* **WORK INSTRUCTION**
Set down each line from the line holding "Text of this" to the last line of the entries below, exactly, with both ends included and without pictures.

* **MATERIAL FOR THE TASK**
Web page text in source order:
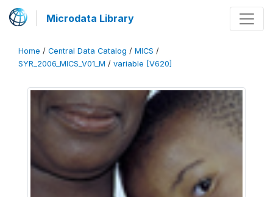
Microdata Library
Home / Central Data Catalog / MICS /
SYR_2006_MICS_V01_M / variable [V620]
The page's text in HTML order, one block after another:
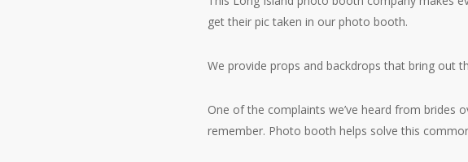
get their pic taken in our photo booth.
We provide props and backdrops that bring out
One of the complaints we’ve heard from brides
remember. Photo booth helps solve this
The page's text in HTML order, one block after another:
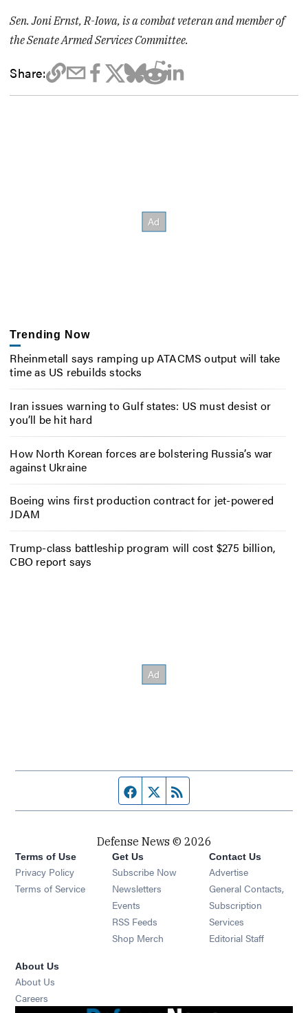
Sen. Joni Ernst, R-Iowa, is a combat veteran and member of
the Senate Armed Services Committee.
Share:
Trending Now
Rheinmetall says ramping up ATACMS output will take
time as US rebuilds stocks
Iran issues warning to Gulf states: US must desist or
you’ll be hit hard
How North Korean forces are bolstering Russia’s war
against Ukraine
Boeing wins first production contract for jet-powered
JDAM
Trump-class battleship program will cost $275 billion,
CBO report says
Facebook page
Twitter feed
Defense News © 2026
Terms of Use
Privacy Policy
Terms of Service
Get Us
Subscribe Now
Newsletters Opens in new window
Events Opens in new window
RSS Feeds Opens in new window
Shop Merch Opens in new window
Contact Us
Advertise
General Contacts,
Subscription
Services
Editorial Staff
About Us
About Us
Careers
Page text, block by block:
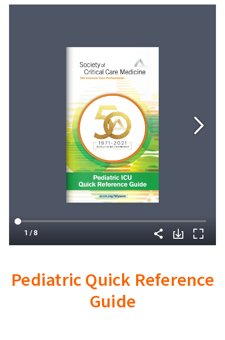
Pediatric Quick Reference
Guide
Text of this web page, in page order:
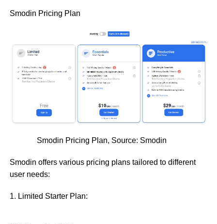
Smodin Pricing Plan
Smodin Pricing Plan, Source: Smodin
Smodin offers various pricing plans tailored to different
user needs:
1. Limited Starter Plan:
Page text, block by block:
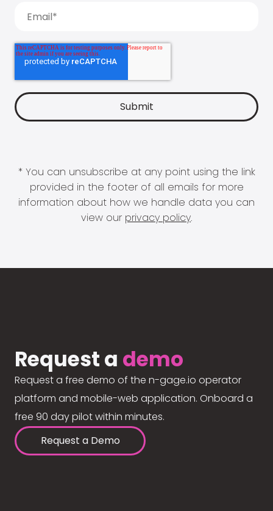
* You can unsubscribe at any point using the link
provided in the footer of all emails for more
information about how we handle data you can
view our privacy policy.
Request a demo
Request a free demo of the n-gage.io operator
platform and mobile-web application. Onboard a
free 90 day pilot within minutes.
Request a Demo
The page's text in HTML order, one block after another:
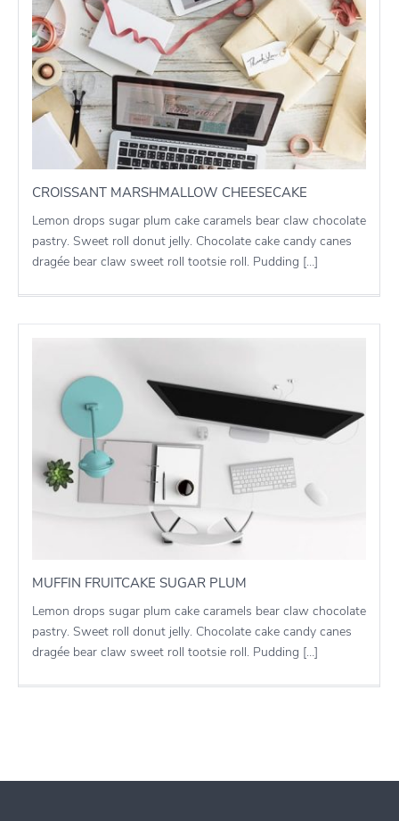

* **OUTPUT FOR THIS TASK**
Text of this web page, in page order:
Smodin Pricing Plan
Smodin Pricing Plan, Source: Smodin
Smodin offers various pricing plans tailored to different
user needs:
1. Limited Starter Plan:
Page text, block by block:
* You can unsubscribe at any point using the link
provided in the footer of all emails for more
information about how we handle data you can
view our privacy policy.
Request a demo
Request a free demo of the n-gage.io operator
platform and mobile-web application. Onboard a
free 90 day pilot within minutes.
Request a Demo
The page's text in HTML order, one block after another:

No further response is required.